Gerbermeister Oettrich wagt sich in die Selbstständigkeit
Ich gerbe den Leuten wieder das Fell
Manfred Oettrich eröffnet heute seine Gerberei in Doberlug-Kirchhain. Mit all seinem Mut wagt er den Schritt in die Selbstständigkeit. Er sieht aber auch die fast 400-jährige Gerbertradition in der Stadt, die nicht sterben darf, wie er meint.
Das Gerberhandwerk in Doberlug-Kirchhain ist nach der Wende fast ausgestorben. Was bis dahin Generationen ernähren konnte, langte plötzlich nicht mehr als Auskommen. Auch die Gerberei Oettrich, direkt an der Kleinen Elster in der Hennersdorfer Straße, sollte es nur noch bis 1994 geben. Dann machte Vater Richard zu. Zwölf Jahre dümpelten Werkstatt, Maschinen und Werkzeuge vor sich hin. Jetzt wird alles wieder aktiviert. Der Sohn Manfred, selbst seit fast 20 Jahren Gerbermeister, knüpft da an, wo der Vater aufgehört hat.
Von der Pike auf gelernt
Der 41-Jährige hat sich diesen Schritt gut überlegt. «Gerbermeister Dieter Glauche, der unseren Berufsstand noch hochgehalten hat, ist in diesem Jahr in den wohl verdienten Ruhestand gegangen und hat mir bei der Einrichtung der Werkstatt geholfen und einige gute Tipps gegeben. Auch einen Teil seines Kundenstammes kann ich übernehmen.» Was das handwerkliche Rüstzeug angeht, hat Manfred Oettrich im väterlichen Betrieb alles von der Pike auf gelernt. Er ist Gerber in der fünften Generation in seiner Familie. Die Oettrichs haben also rund 200 Jahre das Gerberhandwerk in Kirchhain mit geprägt, gut die Hälfte der 400-jährigen Gerbergeschichte der Stadt.
1987 legte Manfred Oettrich als 22-Jähriger seine Meisterprüfung ab. «Am Tag der deutschen Wiedervereinigung war ich der jüngste Gerbermeister der DDR» , erzählt er. Und doch packte er 1990 erst einmal die Sachen und arbeitete mit seinem Bruder bis 1993 in einer Gerberei bei Wiesbaden. «Ich war Abteilungsleiter in der Wasserwerkstatt, dann setzte auch dort das Gerberei-Sterben ein» , erinnert er sich.

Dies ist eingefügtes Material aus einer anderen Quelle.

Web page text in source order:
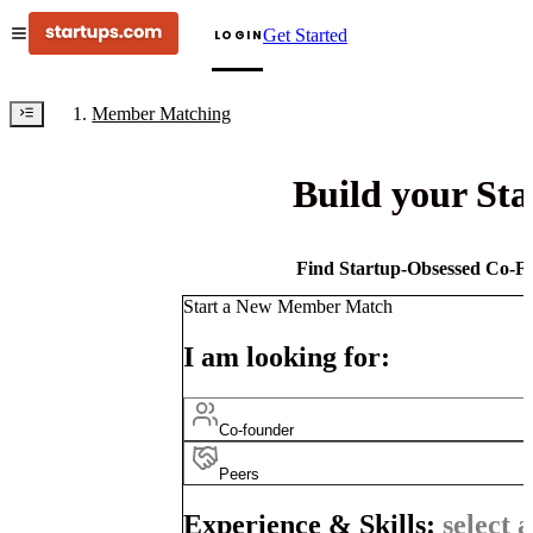
LOGINGet Started
Member Matching
Build your
Find Startup-Obsessed Co-
Start a New Member Match
I am looking for:
Co-founder
Peers
Experience & Skills: select

Manfred Oettrich suchte beruflich nach einer neuen Orientierung und setzte sich dazu noch einmal auf die Schulbank. Von 1993 bis 1995 vertiefte er sich ins Kaufmännische und machte einen zweiten Berufsabschluss als Industriekaufmann. Er arbeitete u. a. im Glaswerk Schönborn. Die letzten sechs Jahre pendelte er zwischen Doberlug-Kirchhain und Großenhain, wo er das Marketing für eine Firma, die Pkw-Anhänger baut, übernahm. Seit April ist er aber wieder arbeitslos. Bewerbungen im kaufmännischen Bereich blieben erfolglos.
«Schon 1999 trug ich mich mit dem Gedanken, mich selbstständig zu machen» , räumt er ein. Jetzt ist es so weit: Manfred Oettrich bietet ab heute das Gerben und Zurichten von Fellen und Häuten an. «Ich orientiere mich auf die Pelzgerberei und habe mir dafür extra noch ein paar Maschinen aus dem Vogtland geholt.» Brandenburg habe viele Wälder, in denen viele Tiere leben, argumentiert er. Jäger, Schäfer, Kaninchenzüchter – Oettrich ist nicht bange, denn erste Anfragen sind bereits bei ihm eingegangen. Den nächsten Gerbermeister gibt es erst in Leipzig. Nach Norden hin fände sich der nächste gar erst in Rostock.
Auf dem Grundstück an der Kleinen Elster befindet sich seit 1850 eine Gerberei. «1922 hat sich hier mein Großvater selbstständig gemacht» , erzählt der 41-Jährige. Von 1951 bis 1961 war er Obermeister der Gerber in Brandenburg.
Zusammenarbeit mit Museum
Oettrich sucht auch die Öffentlichkeit und kann sich eine Zusammenarbeit mit dem Weißgerbermuseum gut vorstellen. «Dort wird die geschichtliche Seite erklärt, bei mir könnte man die Produktion live sehen» , überlegt er. Dabei ist ihm wichtig, das Handwerk, «was ja nicht fein ist – es stinkt und ist schwere Arbeit» , ins richtige Licht zu rücken. «Ich will den Leuten klar machen, dass es für 30 Euro keine Schuhe geben kann» , umschreibt er.